Department of Bioengineering, University of Utah, Salt Lake City, UT, USA.
Scientific Computing and Imaging Institute, University of Utah, Salt Lake City, UT, USA.
Ann Biomed Eng. 2018 Sep;46(9):1325-1336. doi: 10.1007/s10439-018-2048-0. Epub 2018 May 21.

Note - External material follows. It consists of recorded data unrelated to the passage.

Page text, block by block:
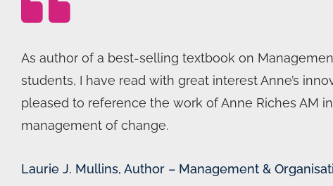
As author of a best-selling textbook on
students, I have read with great interest Anne’s
pleased to reference the work of Anne Riches AM
management of change.
Laurie J. Mullins, Author – Management &
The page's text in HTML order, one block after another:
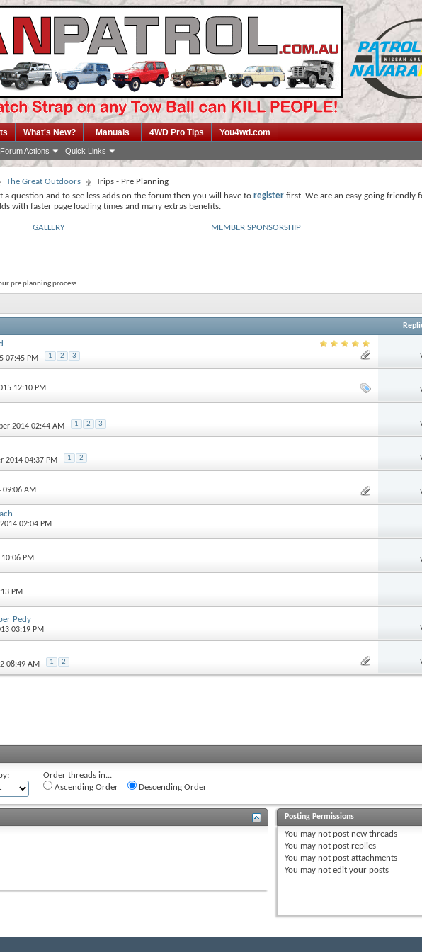
Forum Actions Quick Links
What's New? Manuals 4WD Pro Tips You4wd.com
The Great Outdoors
Trips - Pre Planning
question and to see less adds on the forum then you will have to register first. We are an easy going friendly
with faster page loading times and many extras benefits.
GALLERY MEMBER SPONSORSHIP
pre planning process.
07:45 PM 1 2 3
12:10 PM
2014 02:44 AM 1 2 3
2014 04:37 PM 1 2
09:06 AM
02:04 PM
PM
PM
Pedy
03:19 PM
08:49 AM 1 2
Order threads in...
Ascending Order
Descending Order
Posting Permissions
You may not post new threads
You may not post replies
You may not post attachments
You may not edit your posts
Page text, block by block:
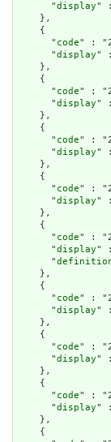
      "
display" :
    },
    {
      "
code" :
      "
display" :
    },
    {
      "
code" :
      "
display" :
    },
    {
      "
code" :
      "
display" :
    },
    {
      "
code" :
      "
display" :
    },
    {
      "
code" :
      "
display" :
      "
    },
    {
      "
code" :
      "
display" :
    },
    {
      "
code" :
      "
display" :
    },
    {
      "
code" :
      "
display" :
    },
    {
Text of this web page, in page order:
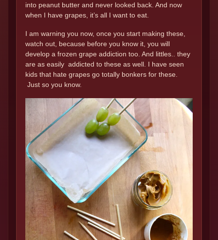
into peanut butter and never looked back. And now
when I have grapes, it’s all I want to eat.
I am warning you now, once you start making these,
watch out, because before you know it, you will
develop a frozen grape addiction too. And littles.. they
are as easily addicted to these as well. I have seen
kids that hate grapes go totally bonkers for these.
Just so you know.
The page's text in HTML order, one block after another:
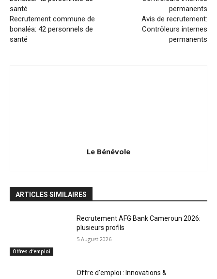
Recrutement commune de
bonaléa: 42 personnels de
santé
Avis de recrutement:
Contrôleurs internes
permanents
Le Bénévole
ARTICLES SIMILAIRES
Offres d’emploi
Recrutement AFG Bank Cameroun 2026:
plusieurs profils
5 August 2026
Offre d’emploi : Innovations &
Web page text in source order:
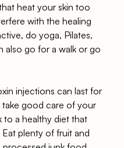
heat your skin too
with the healing
do yoga, Pilates,
also go for a walk or go
injections can last for
good care of your
to a healthy diet that
plenty of fruit and
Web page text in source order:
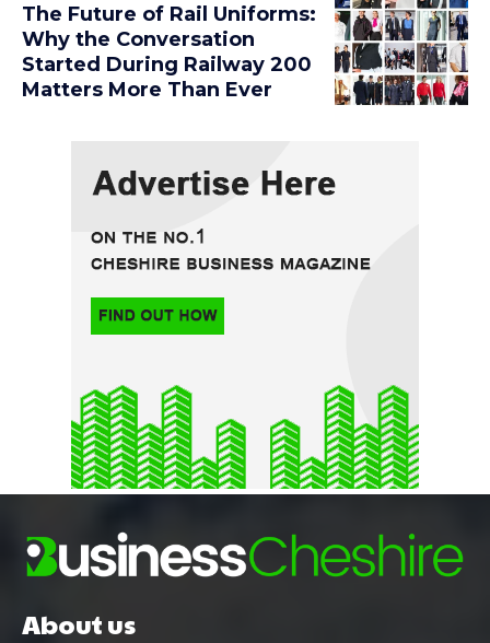
The Future of Rail Uniforms:
Why the Conversation
Started During Railway 200
Matters More Than Ever
About us
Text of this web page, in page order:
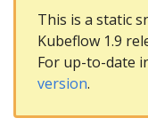
This is a static
Kubeflow 1.9
For up-to-date
version.
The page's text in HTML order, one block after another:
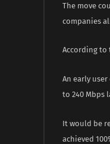
The move
companies
According to
An early
to 240 Mbps
It would be
achieved
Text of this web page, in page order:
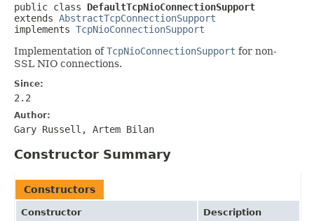
public class DefaultTcpNioConnectionSupport
extends AbstractTcpConnectionSupport
implements TcpNioConnectionSupport
Implementation ofTcpNioConnectionSupport for non-
SSL NIO connections.
Since:
2.2
Author:
Gary Russell, Artem Bilan
Constructor Summary
Constructors
Constructor Description
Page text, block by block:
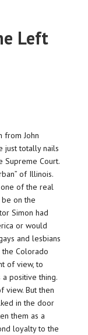
Left
from John
justtotally nails
Supreme Court.
of Illinois.
one of the real
on the
Simon had
or would
and lesbians
Colorado
of view, to
positive thing.
view. But then
in the door
them as a
loyalty to the
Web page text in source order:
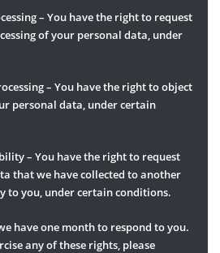
– You have the right to request
of your personal data, under
– You have the right to object
personal data, under certain
– You have the right to request
that we have collected to another
to you, under certain conditions.
have one month to respond to you.
any of these rights, please
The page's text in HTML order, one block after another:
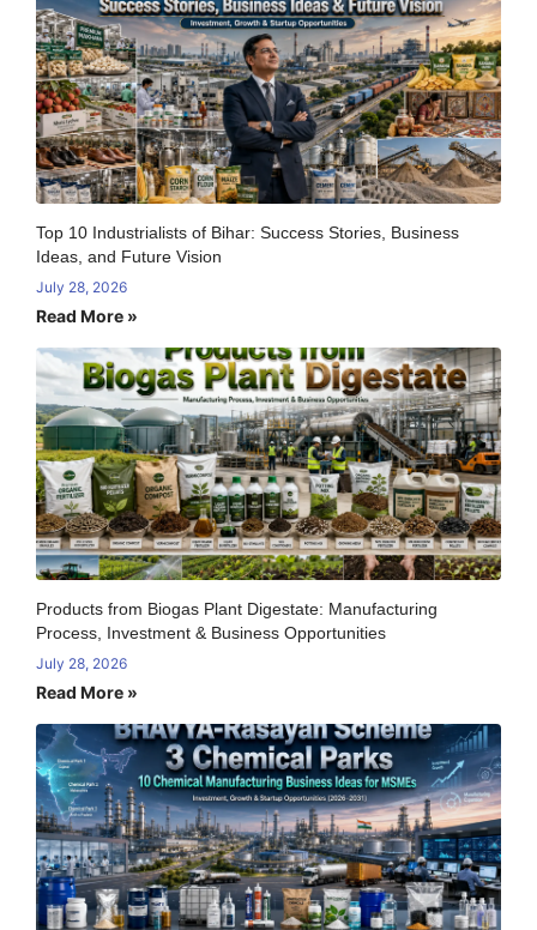
Top 10 Industrialists of Bihar: Success Stories, Business
Ideas, and Future Vision
July 28, 2026
Read More »
Products from Biogas Plant Digestate: Manufacturing
Process, Investment & Business Opportunities
July 28, 2026
Read More »

The biophysical basis for electrocardiographic evaluation of myocardial ischemia stems from the notion that ischemic tissues develop, with relative uniformity, along the endocardial aspects of the heart. These injured regions of subendocardial tissue give rise to intramural currents that lead to ST segment deflections within electrocardiogram (ECG) recordings. The concept of subendocardial ischemic regions is often used in clinical practice, providing a simple and intuitive description of ischemic injury; however, such a model grossly oversimplifies the presentation of ischemic disease-inadvertently leading to errors in ECG-based diagnoses. Furthermore, recent experimental studies have brought into question the subendocardial ischemia paradigm suggesting instead a more distributed pattern of tissue injury. These findings come from experiments and so have both the impact and the limitations of measurements from living organisms. Computer models have often been employed to overcome the constraints of experimental approaches and have a robust history in cardiac simulation. To this end, we have developed a computational simulation framework aimed at elucidating the effects of ischemia on measurable cardiac potentials. To validate our framework, we simulated, visualized, and analyzed 226 experimentally derived acute myocardial ischemic events. Simulation outcomes agreed both qualitatively (feature comparison) and quantitatively (correlation, average error, and significance) with experimentally obtained epicardial measurements, particularly under conditions of elevated ischemic stress. Our simulation framework introduces a novel approach to incorporating subject-specific, geometric models and experimental results that are highly resolved in space and time into computational models. We propose this framework as a means to advance the understanding of the underlying mechanisms of ischemic disease while simultaneously putting in place the computational infrastructure necessary to study and improve ischemia models aimed at reducing diagnostic errors in the clinic.
心电图评估心肌缺血的生物物理基础源于这样一种观念,即缺血组织相对均匀地沿着心脏的心内膜面发展。这些心内膜下损伤组织产生的腔内电流导致心电图(ECG)记录中的 ST 段偏移。心内膜下缺血区域的概念在临床实践中经常被使用,为缺血损伤提供了一个简单直观的描述;然而,这种模型过于简化了缺血性疾病的表现,导致基于心电图的诊断出现错误。此外,最近的实验研究对心内膜下缺血模型提出了质疑,而是提出了一种更分布式的组织损伤模式。这些发现来自于实验,因此既有来自活体测量的影响,也有其局限性。计算机模型经常被用来克服实验方法的限制,并在心脏模拟方面有着悠久的历史。为此,我们开发了一个计算模拟框架,旨在阐明缺血对可测量心脏电位的影响。为了验证我们的框架,我们模拟、可视化和分析了 226 个急性心肌缺血事件的实验结果。模拟结果在定性(特征比较)和定量(相关性、平均误差和显著性)方面与实验获得的心外膜测量结果一致,特别是在缺血应激升高的情况下。我们的模拟框架引入了一种新方法,将具有特定个体的、几何模型和在空间和时间上高度解析的实验结果纳入计算模型中。我们提出这个框架是为了推进对缺血性疾病潜在机制的理解,同时建立计算基础设施,以研究和改进旨在减少临床诊断错误的缺血模型。